| Problem statement |
Copy out every line of the material below, character for character, apart from the pictures.

| Information supplied |
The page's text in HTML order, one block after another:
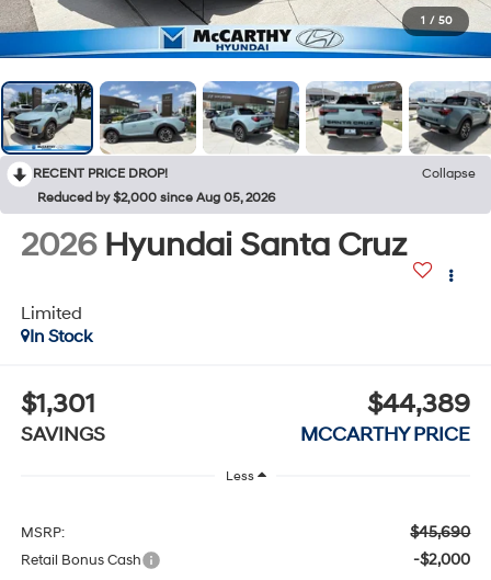
1 / 50
RECENT PRICE DROP!
Collapse
Reduced by $2,000 since Aug 05, 2026
2026 Hyundai Santa Cruz
Limited
In Stock
$1,301
SAVINGS
$44,389
MCCARTHY PRICE
Less
MSRP: $45,690
Retail Bonus Cash -$2,000

| Your response |
The page's text in HTML order, one block after another:
1 / 50
RECENT PRICE DROP!
Collapse
Reduced by $2,000 since Aug 05, 2026
2026 Hyundai Santa Cruz
Limited
In Stock
$1,301
SAVINGS
$44,389
MCCARTHY PRICE
Less
MSRP: $45,690
Retail Bonus Cash -$2,000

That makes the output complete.